There are three requirements of sound prediction: (1) a factual basis, (2) an articulable line of reasoning that can link the factual basis to the prediction, and (3) proper disclosure. The third requirement, in particular, raises some tough questions.

This element came from a case about the antiretroviral AZT (Apotex Inc. v. Wellcome Foundation Ltd., [2002] 4 S.C.R. 153), but has, as Mr. Shaughnessy put it, “played like a bad high school prom dance theme” in the courts, being strictly applied in the case law. The proper disclosure requirement for sound prediction means that any data that is needed to predict its utility must be included in the patent application. External data, such as lab notebooks and reports, cannot be used in defending a sound prediction claim.

This in effect sets up a two-tier system, where inventions that can be demonstrated directly by experiments can be defended with external data, while sound prediction claims cannot. This tips the balance of the underlying patent bargain, as it incentivizes demonstrable utility over sound prediction, in effect minimizing what inventors “promise” in their patents. In so doing, however, courts have been reluctant to uphold any patents that do not appear to “promise” anything useful.

The last speaker was Yoon Kang, who further discussed the requirement for disclosure of utility. She noted that this requirement does not find its basis in the Patent Act. This requirement was added by the case law only in 2002 – there is no statutory requirement to show why the invention works or to prove why it works, which is what the proper disclosure requirement does in effect.

Ms. Kang added that in the AZT case, the question of proper disclosure did not actually need to be answered, although it set out this framework which has since been strictly applied by courts.

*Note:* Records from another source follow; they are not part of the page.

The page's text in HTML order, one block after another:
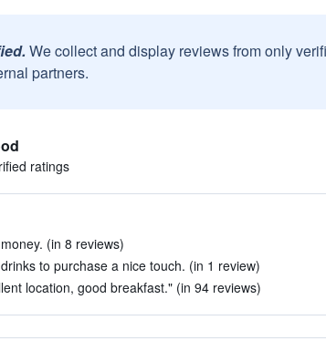
We collect and display reviews from only
partners.
ratings
(in 8 reviews)
to purchase a nice touch. (in 1 review)
location, good breakfast." (in 94 reviews)
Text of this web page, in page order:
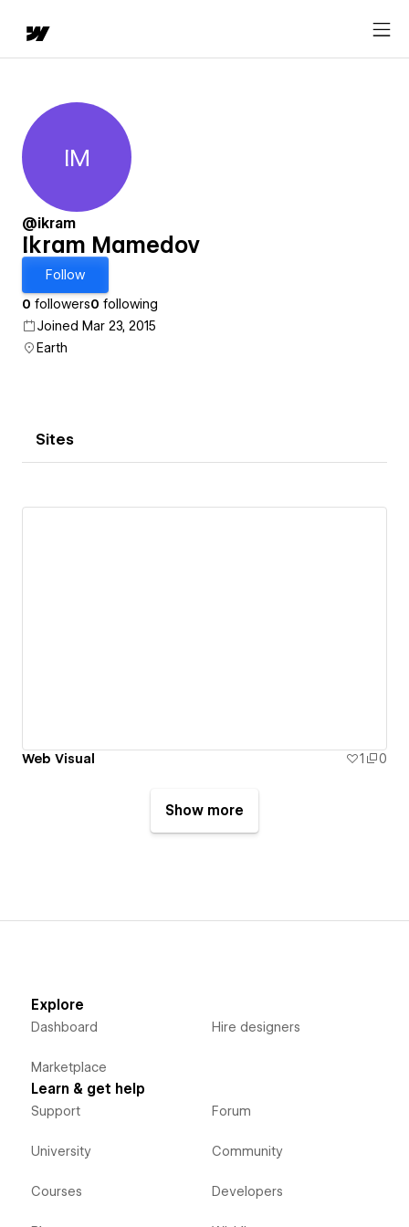
Ikram Mamedov
IM
@ikram
Ikram Mamedov
Follow
0 followers0 following
Joined Mar 23, 2015
Earth
Sites
Web Visual 1 0
Show more
Explore
Dashboard
Marketplace
Hire designers
Learn & get help
Support
University
Courses
Forum
Community
Developers
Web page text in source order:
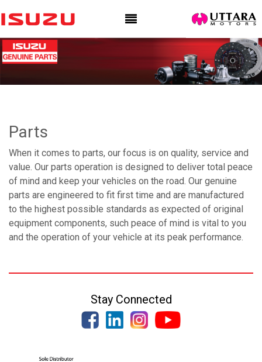
Parts
When it comes to parts, our focus is on quality, service and
value. Our parts operation is designed to deliver total peace
of mind and keep your vehicles on the road. Our genuine
parts are engineered to fit first time and are manufactured
to the highest possible standards as expected of original
equipment components, such peace of mind is vital to you
and the operation of your vehicle at its peak performance.
Stay Connected
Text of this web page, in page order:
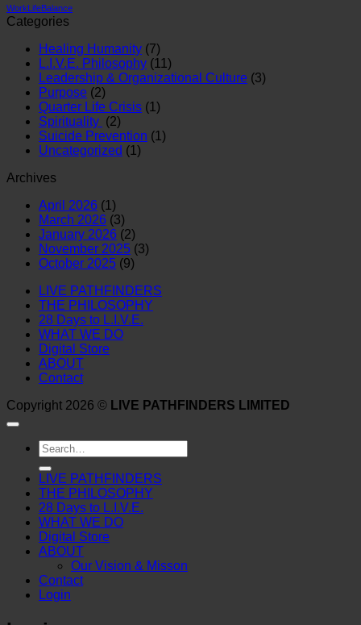
WorkLifeBalance
Categories
Healing Humanity (7)
L.I.V.E. Philosophy (11)
Leadership & Organizational Culture (3)
Purpose (2)
Quarter Life Crisis (1)
Spirituality (2)
Suicide Prevention (1)
Uncategorized (1)
Archives
April 2026 (1)
March 2026 (3)
January 2026 (2)
November 2025 (3)
October 2025 (9)
LIVE PATHFINDERS
THE PHILOSOPHY
28 Days to L.I.V.E.
WHAT WE DO
Digital Store
ABOUT
Contact
Copyright 2026 © LIVE PATHFINDERS LIMITED
Search
for:
LIVE PATHFINDERS
THE PHILOSOPHY
28 Days to L.I.V.E.
WHAT WE DO
Digital Store
ABOUT
Our Vision & Misson
Contact
Login

The disconnect between the two standards – that of demonstrated utility and sound prediction – is hard to explain. It does not come from the enablement requirement in the Act, because any patent being litigated has likely already been implemented therefore it has clearly been put into use. She pointed out that this gives rise to some inherent unfairness, as something that is soundly predicted and provides a real benefit to society might not be patentable because of this proper disclosure requirement.

The situation is exacerbated by the fact that patent applications cannot be modified or added to after it has been filed. This is particularly problematic for many pharmaceutical patents that were filed in the 1990s – before the proper disclosure requirement for sound prediction was added by the Supreme Court. Because those patents were not filed with the new framework in mind, most do not have the required information within the application to support a sound prediction claim. The Supreme Court has in effect set up a moving target for patent law, which has possibly caused millions of dollars of lost profits from patent rights.